We note that including a sampling time model without the correct covariates can result in worse results than not including a sampling time model at all, but including the right covariate provides better results. We pursue the question of model adequacy using posterior predictive checks in Karcher, et al. 2019 and in the vignette SimplePPC.Rmd in this package.

References

Karcher MD, Suchard MA, Dudas G, Minin VN (2019). Estimating effective population size changes from preferentially sampled genetic sequences, arXiv:1903.11797.

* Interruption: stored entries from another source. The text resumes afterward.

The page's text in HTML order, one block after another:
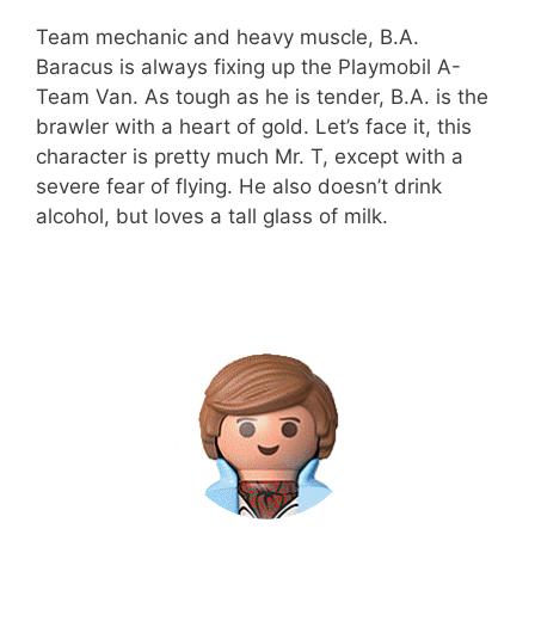
Team mechanic and heavy muscle, B.A.
Baracus is always fixing up the Playmobil A-
Team Van. As tough as he is tender, B.A. is the
brawler with a heart of gold. Let’s face it, this
character is pretty much Mr. T, except with a
severe fear of flying. He also doesn’t drink
alcohol, but loves a tall glass of milk.
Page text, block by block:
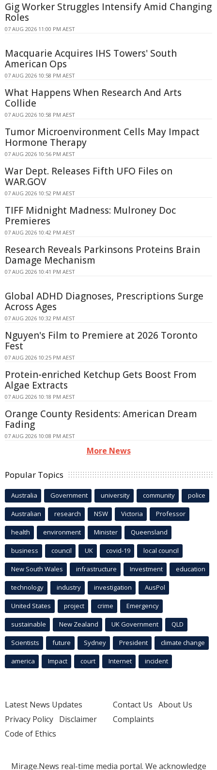
Gig Worker Struggles Intensify Amid Changing
Roles
07 AUG 2026 11:00 PM AEST
Macquarie Acquires IHS Towers' South
American Ops
07 AUG 2026 10:58 PM AEST
What Happens When Research And Arts
Collide
07 AUG 2026 10:58 PM AEST
Tumor Microenvironment Cells May Impact
Hormone Therapy
07 AUG 2026 10:56 PM AEST
War Dept. Releases Fifth UFO Files on
WAR.GOV
07 AUG 2026 10:52 PM AEST
TIFF Midnight Madness: Mulroney Doc
Premieres
07 AUG 2026 10:42 PM AEST
Research Reveals Parkinsons Proteins Brain
Damage Mechanism
07 AUG 2026 10:41 PM AEST
Global ADHD Diagnoses, Prescriptions Surge
Across Ages
07 AUG 2026 10:32 PM AEST
Nguyen's Film to Premiere at 2026 Toronto
Fest
07 AUG 2026 10:25 PM AEST
Protein-enriched Ketchup Gets Boost From
Algae Extracts
07 AUG 2026 10:18 PM AEST
Orange County Residents: American Dream
Fading
07 AUG 2026 10:08 PM AEST
More News
Popular Topics
Australia Government university community police
Australian research NSW Victoria Professor
health environment Minister Queensland
business council UK covid-19 local council
New South Wales infrastructure Investment education
technology industry investigation AusPol
United States project crime Emergency
sustainable New Zealand UK Government QLD
Scientists future Sydney President climate change
america Impact court Internet incident
Latest News Updates
Privacy Policy Disclaimer
Code of Ethics
Contact Us About Us
Complaints
Mirage.News real-time media portal. We acknowledge

Palacios JA and Minin VN. Integrated nested Laplace approximation for Bayesian nonparametric phylodynamics. In Proceedings of the Twenty-Eighth International Conference on Uncertainty in Artificial Intelligence, pages 726–735, 2012.
Lan, S, Palacios, JA, Karcher, M, Minin, VN, & Shahbaba, B (2014). An Efficient Bayesian Inference Framework for Coalescent-Based Nonparametric Phylodynamics. Bioinformatics, 31, 3282-3289.